# Gmail iOS - toujours pas de dark mode



## tabasko (9 Novembre 2019)

Le déploiement a été annoncé à priori officiellement il y a plus d'un mois maintenant et toujours rien à l'horizon.
Pour ceux que çà intéresse, voici un sujet à suivre https://support.google.com/mail/thread/17475485?hl=en#

Si c'est moi qui suis bigleux ... hésitez pas hein ...


----------



## RussianCrow (10 Novembre 2019)

Salut,
Personnellement chez moi Gmail est bien en dark mode, il s’est mis automatiquement avec l’accord du mode sombre activé sur iOS.


----------



## tabasko (10 Novembre 2019)

Purée ! mince alors ...
Tu peux me donner ta version exacte iOS et Gmail ? stp !


----------



## RussianCrow (10 Novembre 2019)

Dernière version iOS et pour gmail c’est la version 6.0.19006


----------



## tabasko (11 Novembre 2019)

Pareil pour moi !
Rien de spécifique de ton côté ? Genre iOS en anglais ...?
T’as quoi comme iPhone ?

même en réinstallant rien n’y fait !

Et si tu regarde dans tes options, il y a un endroit où ça apparaît quand même ?


----------



## tabasko (11 Novembre 2019)

En fait je le comprends tout juste .... c’est pas une mise à jour de l’application qu’on attend mais le bon vouloir cote serveur gmail....

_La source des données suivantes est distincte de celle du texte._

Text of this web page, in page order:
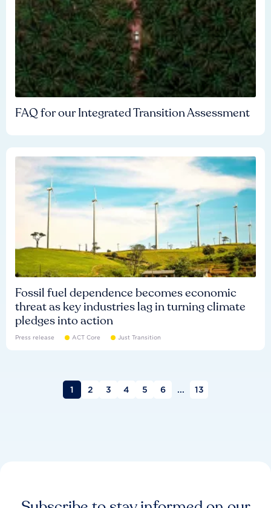
FAQ for our Integrated Transition Assessment
Fossil fuel dependence becomes economic
threat as key industries lag in turning climate
pledges into action
Press release ACT Core Just Transition
1 2 3 4 5 6 ... 13
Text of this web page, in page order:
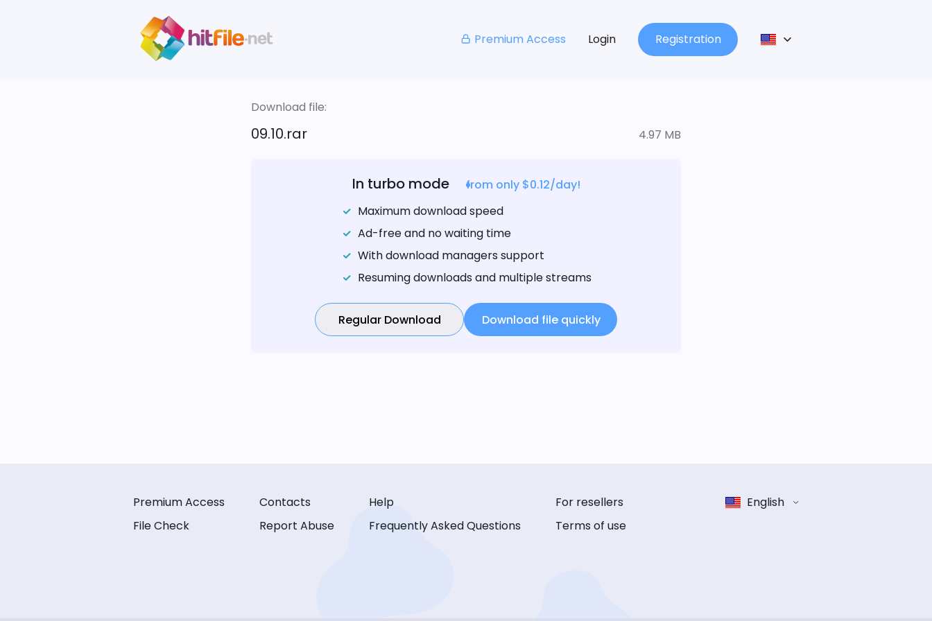
Premium Access Login Registration
Download file:
09.10.rar 4.97 MB
In turbo mode
from only $0.12/day!
Maximum download speed
Ad-free and no waiting time
With download managers support
Resuming downloads and multiple streams
Regular Download Download file quickly
Premium Access
File Check
Contacts
Report Abuse
Help
Frequently Asked Questions
For resellers
Terms of use
English
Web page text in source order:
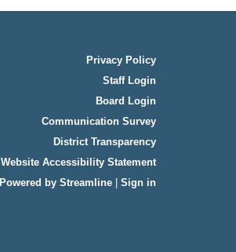
Privacy Policy
Staff Login
Board Login
Communication Survey
District Transparency
Website Accessibility Statement
Powered by Streamline
Sign in
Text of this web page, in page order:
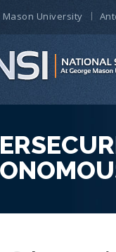
Mason University
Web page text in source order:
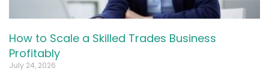
How to Scale a Skilled Trades Business
Profitably
July 24, 2026
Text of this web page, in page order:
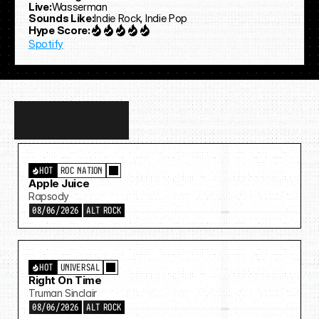
Live:Wasserman
Sounds Like:Indie Rock, Indie Pop
Hype Score:
Spotify
more…
ROC NATION
HOT
Apple Juice
Rapsody
08/06/2026 ALT ROCK
UNIVERSAL
HOT
Right On Time
Truman Sinclair
08/06/2026 ALT ROCK
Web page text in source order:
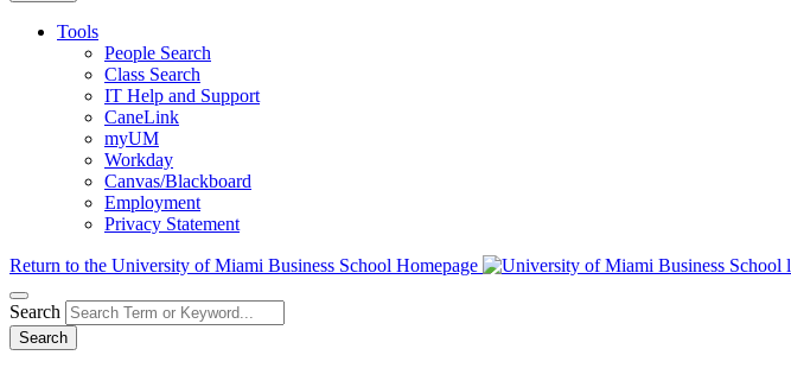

ca doit être un beau bordel à gérer ! Franchement si ça avait pu être avec une mise à jour ça serait déjà réglé depuis bien longtemps.


----------



## RussianCrow (11 Novembre 2019)

J'ai l'iPhone 11, et rien de spécifique. Quand je vais dans les paramètres de Gmail j'ai "thème "clair, sombre, thème par défaut du système"


----------